### Problem
Could you transcribe each record below exactly as written, setting the pictures aside?

Extracted records:
══════════════════════════════

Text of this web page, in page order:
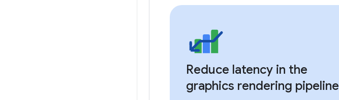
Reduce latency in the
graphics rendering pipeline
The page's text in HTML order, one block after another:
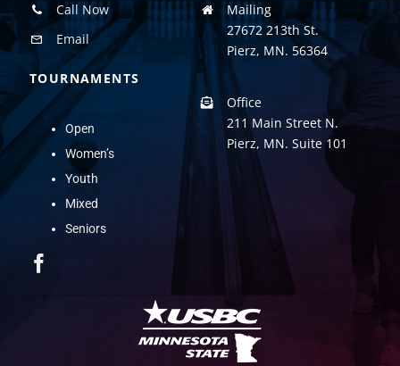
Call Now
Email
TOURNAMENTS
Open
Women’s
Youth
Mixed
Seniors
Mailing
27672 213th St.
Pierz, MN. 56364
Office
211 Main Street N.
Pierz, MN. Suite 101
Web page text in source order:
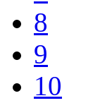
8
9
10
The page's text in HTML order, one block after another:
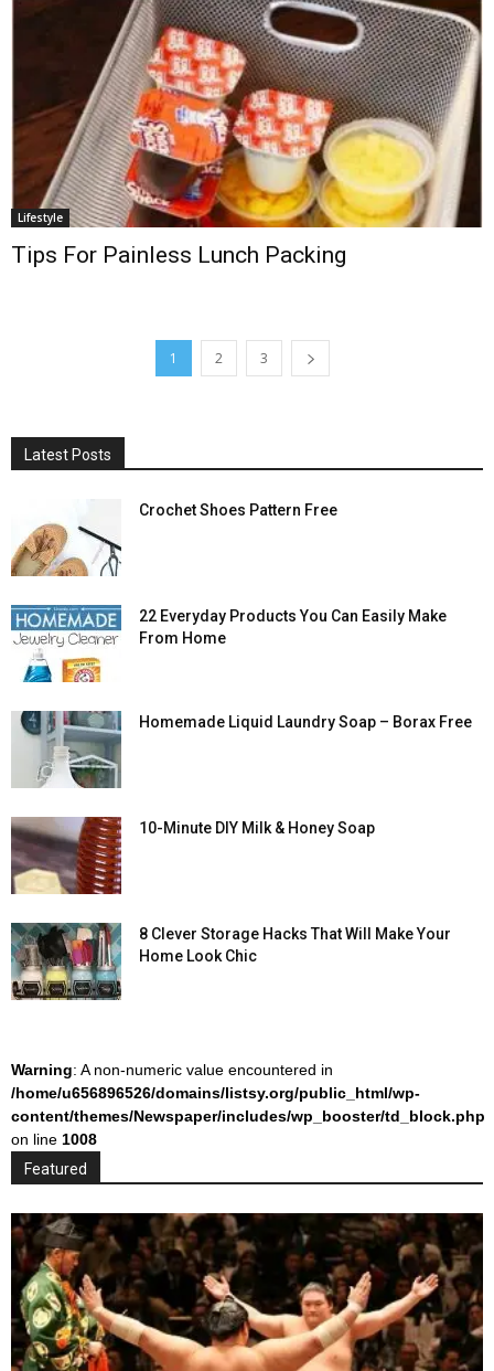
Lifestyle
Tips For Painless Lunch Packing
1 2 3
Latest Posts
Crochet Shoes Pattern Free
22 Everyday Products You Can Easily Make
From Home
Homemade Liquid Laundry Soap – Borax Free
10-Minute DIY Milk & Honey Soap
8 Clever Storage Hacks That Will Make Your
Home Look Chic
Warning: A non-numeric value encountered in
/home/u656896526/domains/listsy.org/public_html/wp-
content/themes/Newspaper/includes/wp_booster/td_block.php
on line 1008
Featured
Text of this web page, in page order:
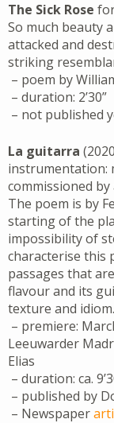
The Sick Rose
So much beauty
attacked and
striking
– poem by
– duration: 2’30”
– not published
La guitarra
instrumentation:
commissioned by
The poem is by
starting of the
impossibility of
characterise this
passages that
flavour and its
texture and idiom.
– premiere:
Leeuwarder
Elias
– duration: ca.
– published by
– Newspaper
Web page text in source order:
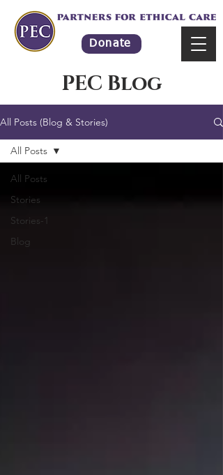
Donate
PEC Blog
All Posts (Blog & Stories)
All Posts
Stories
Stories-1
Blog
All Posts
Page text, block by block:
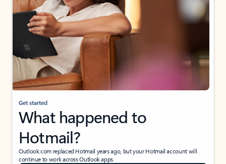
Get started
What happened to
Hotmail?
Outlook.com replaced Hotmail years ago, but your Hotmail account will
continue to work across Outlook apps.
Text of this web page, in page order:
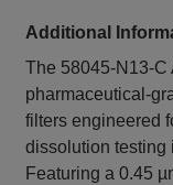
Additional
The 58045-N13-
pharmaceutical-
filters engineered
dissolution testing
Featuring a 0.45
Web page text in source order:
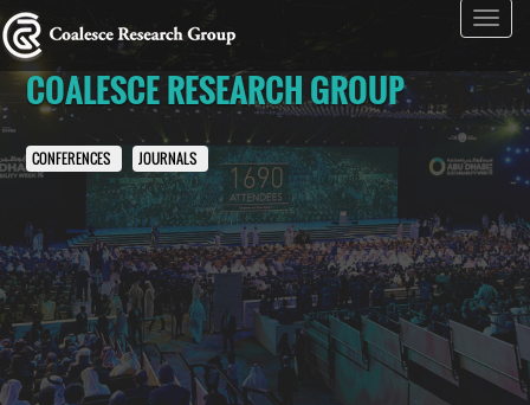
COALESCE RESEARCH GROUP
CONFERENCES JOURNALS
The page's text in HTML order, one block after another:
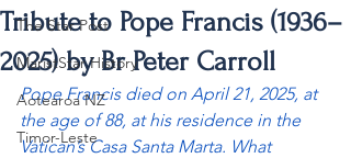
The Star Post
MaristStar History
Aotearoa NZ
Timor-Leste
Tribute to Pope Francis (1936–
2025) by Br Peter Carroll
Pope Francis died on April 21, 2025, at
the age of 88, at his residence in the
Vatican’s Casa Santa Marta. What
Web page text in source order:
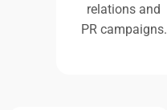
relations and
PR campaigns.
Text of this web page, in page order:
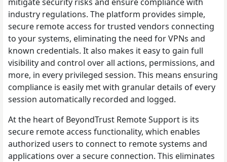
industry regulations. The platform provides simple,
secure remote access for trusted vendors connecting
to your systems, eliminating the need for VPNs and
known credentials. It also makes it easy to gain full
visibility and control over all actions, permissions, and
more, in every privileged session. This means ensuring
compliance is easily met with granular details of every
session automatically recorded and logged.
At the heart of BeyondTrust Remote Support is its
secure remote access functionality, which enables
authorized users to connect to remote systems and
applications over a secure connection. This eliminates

══════════════════════════════

### Exercise output
Text of this web page, in page order:
Reduce latency in the
graphics rendering pipeline
The page's text in HTML order, one block after another:
Call Now
Email
TOURNAMENTS
Open
Women’s
Youth
Mixed
Seniors
Mailing
27672 213th St.
Pierz, MN. 56364
Office
211 Main Street N.
Pierz, MN. Suite 101
Web page text in source order:
8
9
10
The page's text in HTML order, one block after another:
Lifestyle
Tips For Painless Lunch Packing
1 2 3
Latest Posts
Crochet Shoes Pattern Free
22 Everyday Products You Can Easily Make
From Home
Homemade Liquid Laundry Soap – Borax Free
10-Minute DIY Milk & Honey Soap
8 Clever Storage Hacks That Will Make Your
Home Look Chic
Warning: A non-numeric value encountered in
/home/u656896526/domains/listsy.org/public_html/wp-
content/themes/Newspaper/includes/wp_booster/td_block.php
on line 1008
Featured
Text of this web page, in page order:
The Sick Rose
So much beauty
attacked and
striking
– poem by
– duration: 2’30”
– not published
La guitarra
instrumentation:
commissioned by
The poem is by
starting of the
impossibility of
characterise this
passages that
flavour and its
texture and idiom.
– premiere:
Leeuwarder
Elias
– duration: ca.
– published by
– Newspaper
Web page text in source order:
Donate
PEC Blog
All Posts (Blog & Stories)
All Posts
Stories
Stories-1
Blog
All Posts
Page text, block by block:
Get started
What happened to
Hotmail?
Outlook.com replaced Hotmail years ago, but your Hotmail account will
continue to work across Outlook apps.
Text of this web page, in page order:
Additional
The 58045-N13-
pharmaceutical-
filters engineered
dissolution testing
Featuring a 0.45
Web page text in source order:
COALESCE RESEARCH GROUP
CONFERENCES JOURNALS
The page's text in HTML order, one block after another:
The Star Post
MaristStar History
Aotearoa NZ
Timor-Leste
Tribute to Pope Francis (1936–
2025) by Br Peter Carroll
Pope Francis died on April 21, 2025, at
the age of 88, at his residence in the
Vatican’s Casa Santa Marta. What
Web page text in source order:
relations and
PR campaigns.
Text of this web page, in page order:
industry regulations. The platform provides simple,
secure remote access for trusted vendors connecting
to your systems, eliminating the need for VPNs and
known credentials. It also makes it easy to gain full
visibility and control over all actions, permissions, and
more, in every privileged session. This means ensuring
compliance is easily met with granular details of every
session automatically recorded and logged.
At the heart of BeyondTrust Remote Support is its
secure remote access functionality, which enables
authorized users to connect to remote systems and
applications over a secure connection. This eliminates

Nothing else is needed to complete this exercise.